_DESCRIPTION OF THE TASK_: Each line from the one containing "HVAC -inc: Underseat Ducts" through the final line below must be reproduced exactly, and no others.

Collected data entries:
----------

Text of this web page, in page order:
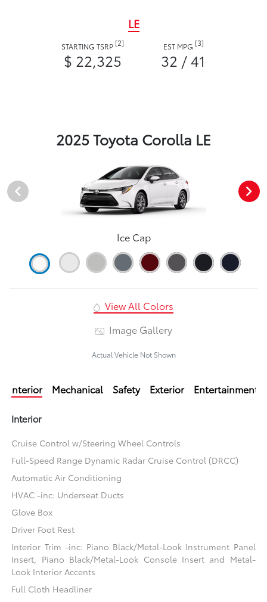
LE
STARTING TSRP [2]
$ 22,325
EST MPG [3]
32 / 41
2025 Toyota Corolla LE
Ice Cap
View All Colors
Image Gallery
Actual Vehicle Not Shown
Interior Mechanical Safety Exterior Entertainment
Interior
Cruise Control w/Steering Wheel Controls
Full-Speed Range Dynamic Radar Cruise Control (DRCC)
Automatic Air Conditioning
HVAC -inc: Underseat Ducts
Glove Box
Driver Foot Rest
Interior Trim -inc: Piano Black/Metal-Look Instrument Panel
Insert, Piano Black/Metal-Look Console Insert and Metal-
Look Interior Accents
Full Cloth Headliner

----------

_RESULT_:
HVAC -inc: Underseat Ducts
Glove Box
Driver Foot Rest
Interior Trim -inc: Piano Black/Metal-Look Instrument Panel
Insert, Piano Black/Metal-Look Console Insert and Metal-
Look Interior Accents
Full Cloth Headliner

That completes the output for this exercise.